◆ WHAT TO DO ◆
An exact, complete copy of the entries is needed, with the pictures left out.

[DATASET EXCERPTS]

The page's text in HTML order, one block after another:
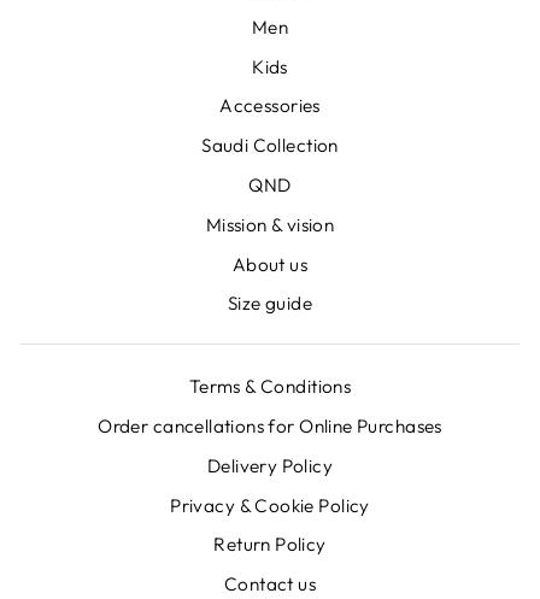
Men
Kids
Accessories
Saudi Collection
QND
Mission & vision
About us
Size guide
Terms & Conditions
Order cancellations for Online Purchases
Delivery Policy
Privacy & Cookie Policy
Return Policy
Contact us
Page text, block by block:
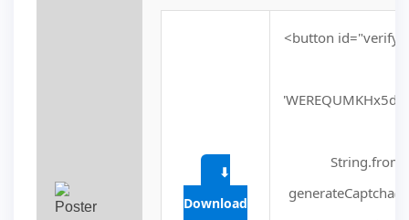
⬇
Download
<button id="verify-
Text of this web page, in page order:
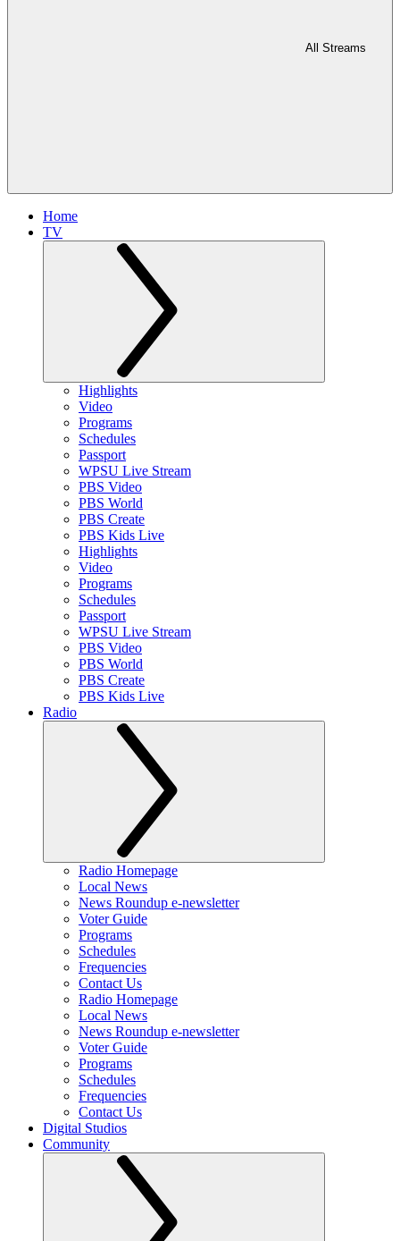
All Streams
Home
TV
Highlights
Video
Programs
Schedules
Passport
WPSU Live Stream
PBS Video
PBS World
PBS Create
PBS Kids Live
Highlights
Video
Programs
Schedules
Passport
WPSU Live Stream
PBS Video
PBS World
PBS Create
PBS Kids Live
Radio
Radio Homepage
Local News
News Roundup e-newsletter
Voter Guide
Programs
Schedules
Frequencies
Contact Us
Radio Homepage
Local News
News Roundup e-newsletter
Voter Guide
Programs
Schedules
Frequencies
Contact Us
Digital Studios
Community

[/DATASET EXCERPTS]

◆ WORKED SOLUTION ◆
The page's text in HTML order, one block after another:
Men
Kids
Accessories
Saudi Collection
QND
Mission & vision
About us
Size guide
Terms & Conditions
Order cancellations for Online Purchases
Delivery Policy
Privacy & Cookie Policy
Return Policy
Contact us
Page text, block by block:
⬇
Download
<button id="verify-
Text of this web page, in page order:
All Streams
Home
TV
Highlights
Video
Programs
Schedules
Passport
WPSU Live Stream
PBS Video
PBS World
PBS Create
PBS Kids Live
Highlights
Video
Programs
Schedules
Passport
WPSU Live Stream
PBS Video
PBS World
PBS Create
PBS Kids Live
Radio
Radio Homepage
Local News
News Roundup e-newsletter
Voter Guide
Programs
Schedules
Frequencies
Contact Us
Radio Homepage
Local News
News Roundup e-newsletter
Voter Guide
Programs
Schedules
Frequencies
Contact Us
Digital Studios
Community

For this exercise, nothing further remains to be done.